In the case of f(x) = 17/x, it will still approach zero. 17/9999999999999999 is a very small positive number that's slightly above the x-axis.



In the case of f(x) = -17/x, it will also approach zero. The kicker is that -17/9999999999 is a very small NEGATIVE number that's slightly BELOW the x-axis.



Thus the first case, the graph approaches zero from above. One can say that lim x->inf (17/x) = 0+, where the + is tiny and almost a superscript. One can also say that lim x-->inf (-17/x) = 0-, where the - is a tiny superscript too.



However, don't say 17/inf = 0, or -17/inf = 0. It's an abuse of notation. Infinity's not a real number. Division by infinity isn't defined, since for division you need two numbers (and the second number CAN'T be zero!) Using the notation of limits is a much more accurate way to express these ideas.
anonymous
2016-12-04 03:24:20 UTC
What you have right that's a decrease at infinity of a rational function. In cases like those, you seem at 2 issues: a million) the utmost means of x interior the numerator 2) the utmost means of x interior the denominator for this reason, the utmost means of x in the two the numerator and denominator is two. Then the rule for this manner of question says you divide the coefficient of x^2 interior the numerator via the coefficient of x^2 interior the denominator. this would be a million/a million = a million. So, your decrease at infinity is a million. At -infinity, you are able to would desire to observe your signs and warning signs, yet for this reason you do no longer because of the fact the utmost means is two on the suitable and backside, so easily you're squaring issues, which makes each thing beneficial (or a minimum of nonnegative). Then your decrease at -infinity is likewise a million. The decrease is a million in the two case. wish this enables. EDIT: If the utmost means of x interior the numerator became smaller than the utmost means of x interior the denominator, then your decrease is 0. If the utmost means of x interior the numerator became larger than the utmost means of x interior the denominator, then your decrease is infinity (or -infinity counting on signs and warning signs and such..) those are the guidelines in the different 2 cases.
Qwerty
2011-07-03 20:55:13 UTC
Yes, the limit (you must use the term limit because nothing can be divided by infinity) of any integer or expression divided by n as n --> infinite is 0. Think about it this way: as you increase the denominator, the answer decreases. As the denominator approaches infinity, the limit approaches 0.
Ed I
2011-07-03 20:52:41 UTC
You can't really divide by infinity, because infinity is not a real number.

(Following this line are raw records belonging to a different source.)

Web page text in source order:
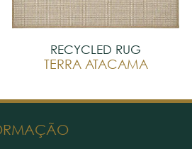
RECYCLED RUG
TERRA ATACAMA
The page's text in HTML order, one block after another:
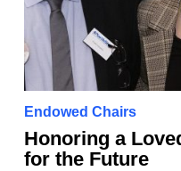
Honoring a
for the Future
Endowed Chairs
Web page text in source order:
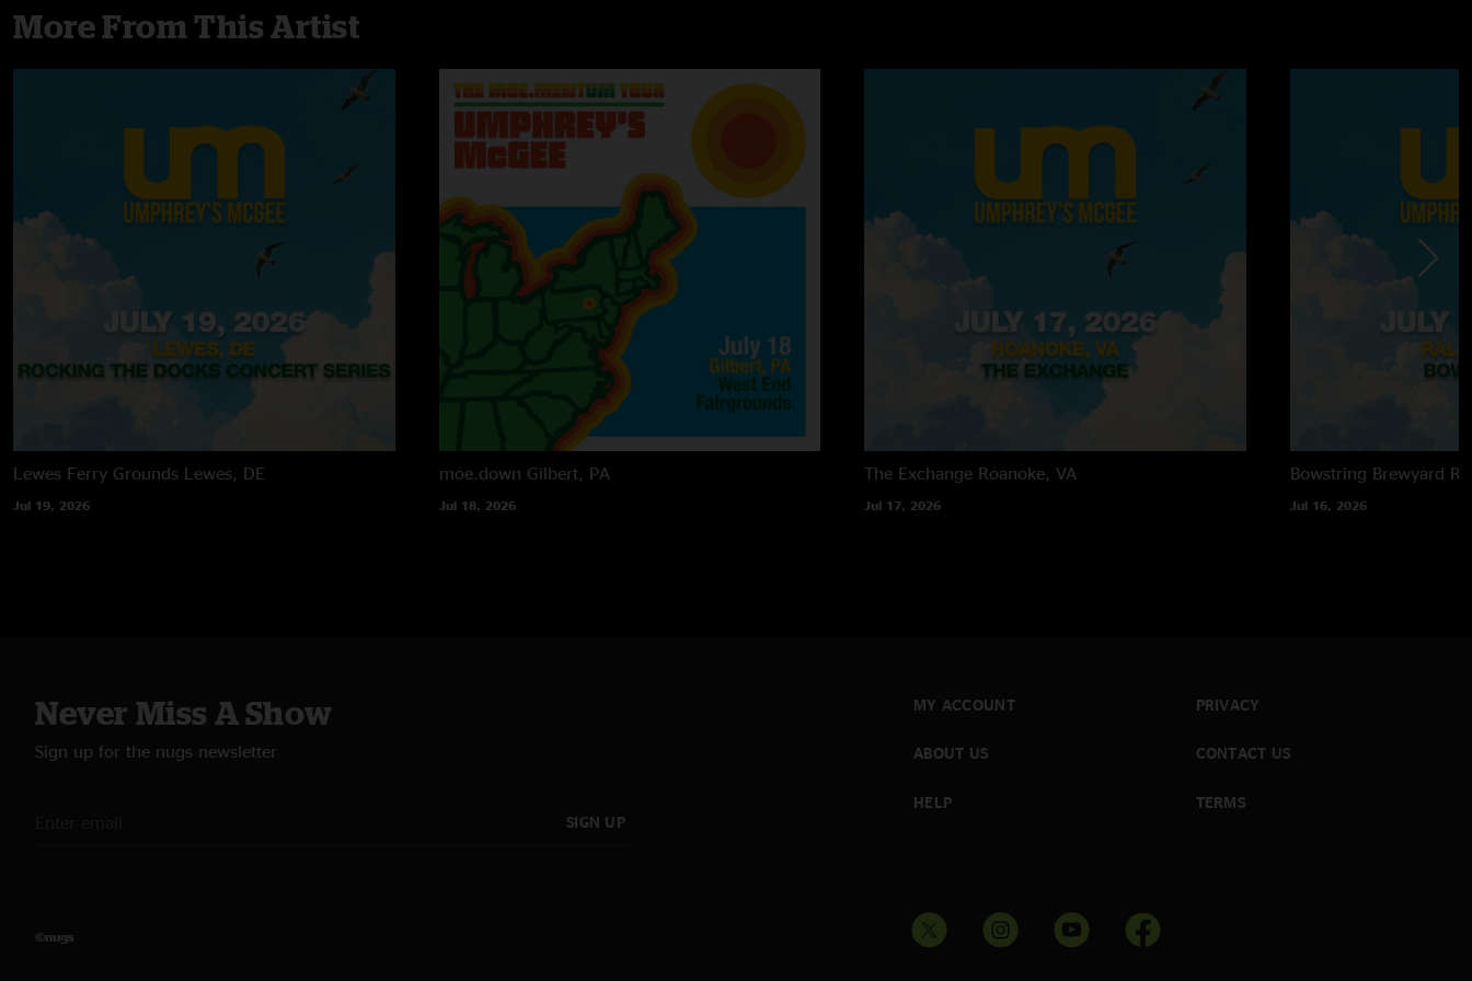
More From This Artist
Lewes Ferry Grounds Lewes, DE
Jul 19, 2026
moe.down Gilbert, PA
Jul 18, 2026
The Exchange Roanoke, VA
Jul 17, 2026
Bowstring Brewyard
Jul 16, 2026
Never Miss A Show
Sign up for the nugs newsletter
SIGN UP
MY ACCOUNT
ABOUT US
HELP
PRIVACY
CONTACT US
TERMS
©nugs

We talk about the limit of 1/n, as n --> ∞, is 0, but we are not really dividing by ∞.



As long as the numerator a is finite, lim a/n --> 0 as n --> ∞.
« Chippy »
2011-07-03 20:52:01 UTC
17 = 17*1



Assuming 1/∞ = 0

1/∞ = 0

(17*1)/∞ = 17*0

17/∞ = 0



Same goes for any constant.



1/∞ = 0

(C*1)/∞ = C*0

C/∞ = 0



Also, 1/0 is undefined, not infinite. There's a difference.

If 1/0 = ∞

Then 1 = 0*∞

And therefore, 0 = 1

Doesn't hold ground. Therefore, the proof that....

If 1/0 = ∞

Then 1/∞ = 0

Is invalid.
Zanti
2011-07-03 20:55:59 UTC
Yeh, I'd agree with that. Basically, you are asking for the answer to the following:



lim (a/x) as x → ∞, where a is some constant.



The answer to the above is 0 (zero).
?
2011-07-03 20:55:19 UTC
yes, any finite value divided by infinity yields 0.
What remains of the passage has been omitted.